Ex-football Stars Making The Step Up To Management
Young footballers rarely – if ever – contemplate retirement, but when a highly successful footballer approaches the dreadful final countdown to the end of his playing days, tentative thoughts about management may well be entertained, the ever-repetitious question ‘do I have what it takes?’ indulging the fear of the unknown with increasing frequency until retirement is finally – and so horribly reluctantly – arrived at.
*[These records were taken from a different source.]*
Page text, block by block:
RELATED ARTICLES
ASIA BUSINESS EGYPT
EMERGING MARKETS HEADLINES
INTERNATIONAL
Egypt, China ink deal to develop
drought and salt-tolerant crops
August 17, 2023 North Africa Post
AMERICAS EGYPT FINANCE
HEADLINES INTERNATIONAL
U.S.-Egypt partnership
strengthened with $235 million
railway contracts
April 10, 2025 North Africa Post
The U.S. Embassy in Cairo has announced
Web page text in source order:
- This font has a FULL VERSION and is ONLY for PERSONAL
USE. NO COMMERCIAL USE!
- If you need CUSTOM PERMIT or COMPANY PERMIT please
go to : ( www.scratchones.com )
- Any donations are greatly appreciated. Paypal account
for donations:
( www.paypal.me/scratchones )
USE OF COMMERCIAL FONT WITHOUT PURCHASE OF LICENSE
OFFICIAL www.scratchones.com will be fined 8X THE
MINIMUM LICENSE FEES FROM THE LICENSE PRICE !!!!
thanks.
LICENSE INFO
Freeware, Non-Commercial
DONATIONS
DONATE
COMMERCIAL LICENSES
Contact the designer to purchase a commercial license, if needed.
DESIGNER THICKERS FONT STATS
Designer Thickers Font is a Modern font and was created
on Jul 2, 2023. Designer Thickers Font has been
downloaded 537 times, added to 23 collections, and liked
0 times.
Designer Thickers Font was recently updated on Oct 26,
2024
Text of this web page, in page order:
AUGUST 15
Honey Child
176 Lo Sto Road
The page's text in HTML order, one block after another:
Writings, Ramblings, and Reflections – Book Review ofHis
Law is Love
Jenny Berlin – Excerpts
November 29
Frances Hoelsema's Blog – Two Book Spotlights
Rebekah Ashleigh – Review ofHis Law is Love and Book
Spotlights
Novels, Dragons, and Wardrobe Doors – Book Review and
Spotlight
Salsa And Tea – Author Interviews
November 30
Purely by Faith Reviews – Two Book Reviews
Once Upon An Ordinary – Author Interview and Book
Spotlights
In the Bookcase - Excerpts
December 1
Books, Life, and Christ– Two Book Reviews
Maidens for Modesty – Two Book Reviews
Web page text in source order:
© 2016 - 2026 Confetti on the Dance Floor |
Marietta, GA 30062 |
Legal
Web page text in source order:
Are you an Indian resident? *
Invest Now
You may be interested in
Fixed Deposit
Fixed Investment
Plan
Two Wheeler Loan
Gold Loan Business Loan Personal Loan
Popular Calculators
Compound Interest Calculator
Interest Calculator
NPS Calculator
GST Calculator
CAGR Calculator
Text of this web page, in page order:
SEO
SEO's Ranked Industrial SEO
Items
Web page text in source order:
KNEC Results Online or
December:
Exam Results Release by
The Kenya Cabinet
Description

The relatively new breed of highest quality managers have all experienced this crossroads, but have traversed the divide between playing and coaching with phenomenal success in both arenas: Pep Guardiola, Diego Simeone, Carlo Ancelotti, and of course Zinedine Zidane, have all won European trophies as players and managers. They are the crème de la crème of our sport, the figureheads admired the world over for their footballing skills followed by their intellect of the game.
Delving further back into the archives of triumphant history, some of the bygone greats of players-turned-managers are still etched in our memories: Franz Beckenbauer (World Cup winning player and manager), Sir Bobby Robson, Jupp Heynckes, and probably the greatest footballer-turned-manager of all time, Johan Cruyff.
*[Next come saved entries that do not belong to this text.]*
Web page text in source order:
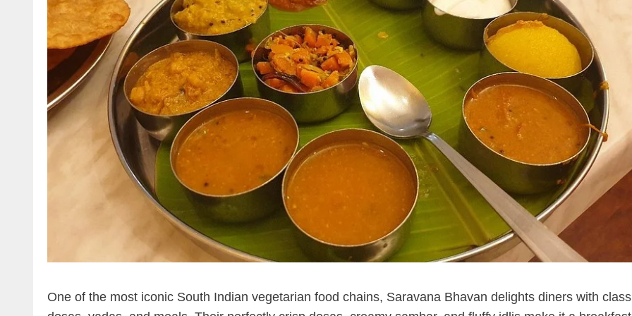
One of the most iconic South Indian vegetarian food chains, Saravana Bhavan delights diners with
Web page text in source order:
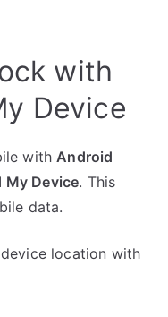
with
Device
withAndroid
My Device. This
data.
location with
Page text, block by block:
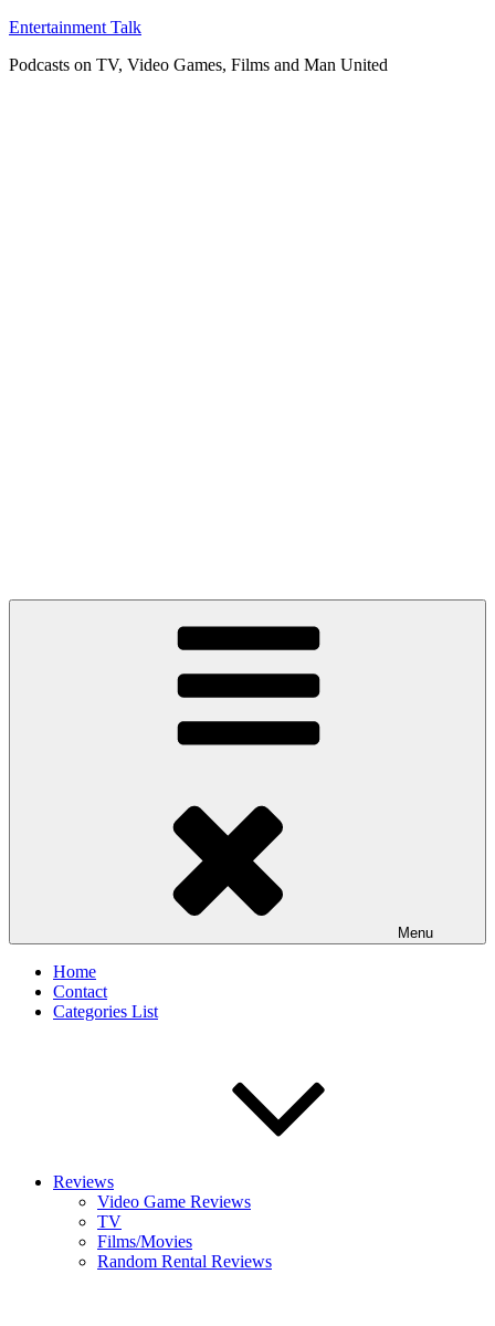
Skip
content
Entertainment Talk
Podcasts on TV, Video Games, Films and Man United
Menu
Home
Contact
Categories List
Reviews
Video Game Reviews
TV
Films/Movies
Random Rental Reviews
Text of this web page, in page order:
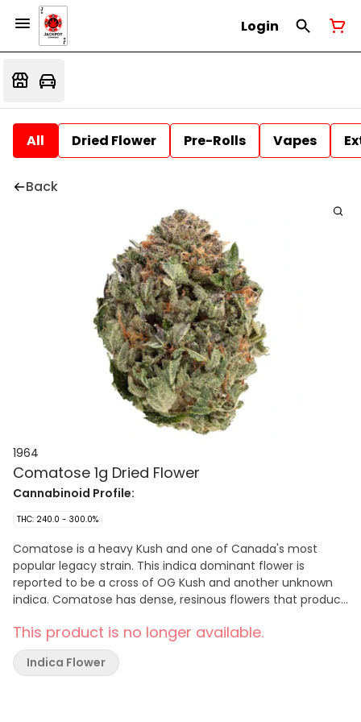
Login
All Dried Flower Pre-Rolls Vapes
Back
1964
Comatose 1g Dried Flower
Cannabinoid Profile:
THC: 240.0 - 300.0%
Comatose is a heavy Kush and one of Canada's most
popular legacy strain. This indica dominant flower is
reported to be a cross of OG Kush and another unknown
indica. Comatose has dense, resinous flowers that produce
This product is no longer available.
Indica Flower
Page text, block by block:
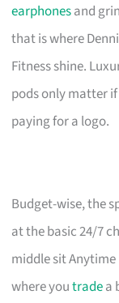
earphonesand
that is where
Fitness shine.
pods only matter
paying for a logo.
Budget-wise, the
at the basic 24/7
middle sit Anytime
where youtradea
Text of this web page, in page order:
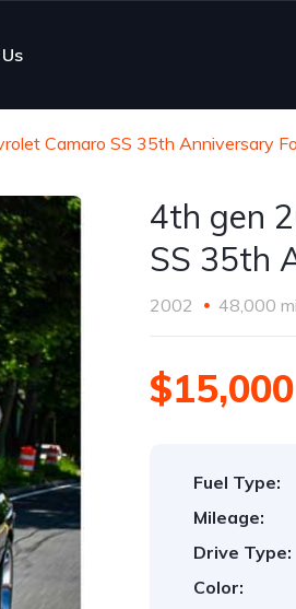
Camaro SS 35th Anniversary
4th gen
SS 35th
2002 48,000
$15,000
Fuel Type:
Mileage:
Drive Type:
Color:

So who are today’s former football idols now riding the tripwire of football management, striving to reach the pinnacles of Guardiola and co?
Gheorghe Hagi
The greatest former player currently climbing the coaching ladder is Romanian icon Gheorghe Hagi. 125 caps for his country, a sparkling career as one of the few players who could say ‘I played for Real Madrid and Barcelona’, Hagi initially struggled to make the transition into the world of management.
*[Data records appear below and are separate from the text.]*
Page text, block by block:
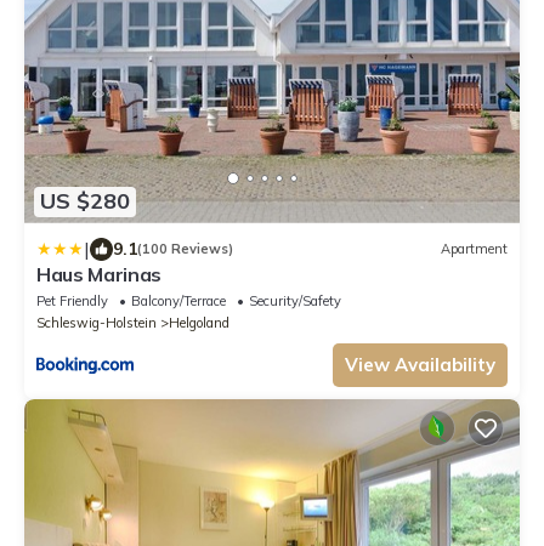
US $280
| 9.1(100 Reviews) Apartment
Haus Marinas
Pet Friendly Balcony/Terrace
Security/Safety
Schleswig-Holstein
Helgoland
View Availability
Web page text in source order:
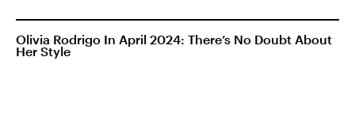
Olivia Rodrigo In April 2024: There’s No Doubt About
Her Style
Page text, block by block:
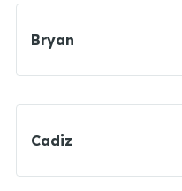
Bryan
Cadiz
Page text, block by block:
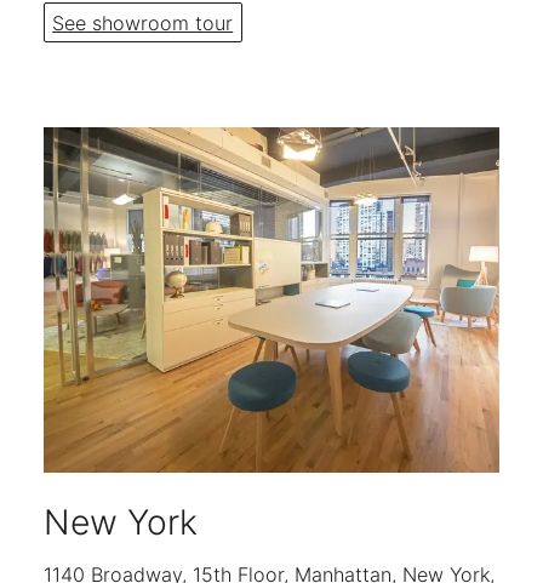
See showroom tour
New York
1140 Broadway, 15th Floor, Manhattan, New York,
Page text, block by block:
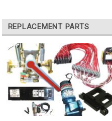
REPLACEMENT PARTS
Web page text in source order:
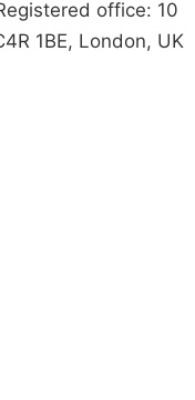
office: 10
1BE, London, UK
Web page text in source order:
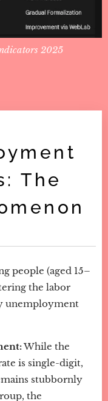
2025
The
people (aged 15–
the labor
unemployment
While the
is single-digit,
stubbornly
the
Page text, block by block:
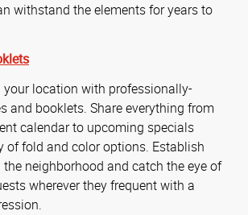
withstand the elements for years to
your location with professionally-
and booklets. Share everything from
calendar to upcoming specials
of fold and color options. Establish
the neighborhood and catch the eye of
wherever they frequent with a
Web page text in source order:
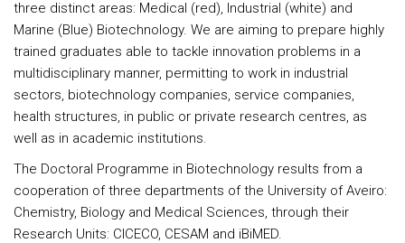
three distinct areas: Medical (red), Industrial (white) and
Marine (Blue) Biotechnology. We are aiming to prepare highly
trained graduates able to tackle innovation problems in a
multidisciplinary manner, permitting to work in industrial
sectors, biotechnology companies, service companies,
health structures, in public or private research centres, as
well as in academic institutions.
The Doctoral Programme in Biotechnology results from a
cooperation of three departments of the University of Aveiro:
Chemistry, Biology and Medical Sciences, through their
Research Units: CICECO, CESAM and iBiMED.
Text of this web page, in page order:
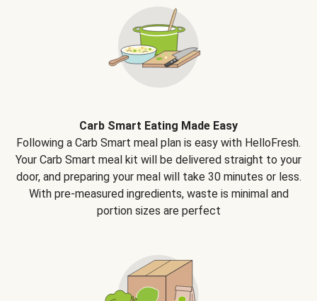
Carb Smart Eating Made Easy
Following a Carb Smart meal plan is easy with HelloFresh.
Your Carb Smart meal kit will be delivered straight to your
door, and preparing your meal will take 30 minutes or less.
With pre-measured ingredients, waste is minimal and
portion sizes are perfect
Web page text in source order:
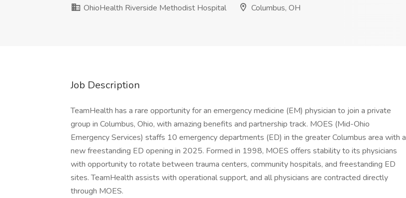
OhioHealth Riverside Methodist Hospital
Columbus, OH
Job Description
TeamHealth has a rare opportunity for an emergency medicine (EM) physician to join a private
group in Columbus, Ohio, with amazing benefits and partnership track. MOES (Mid-Ohio
Emergency Services) staffs 10 emergency departments (ED) in the greater Columbus area with a
new freestanding ED opening in 2025. Formed in 1998, MOES offers stability to its physicians
with opportunity to rotate between trauma centers, community hospitals, and freestanding ED
sites. TeamHealth assists with operational support, and all physicians are contracted directly
through MOES.

A brave man would make his managerial debut for his national team, but Hagi did just that as he was handed the reins with Romania in 2001. Every Romanian supporter urging in unison for the greatest player in their history to make their country as proud as his spell-binding performances did at the 1994 World Cup.
To the disappointment of all, Hagi’s spell was short-lived. He failed to qualify for the 2002 World Cup and was unceremoniously relieved of his duties.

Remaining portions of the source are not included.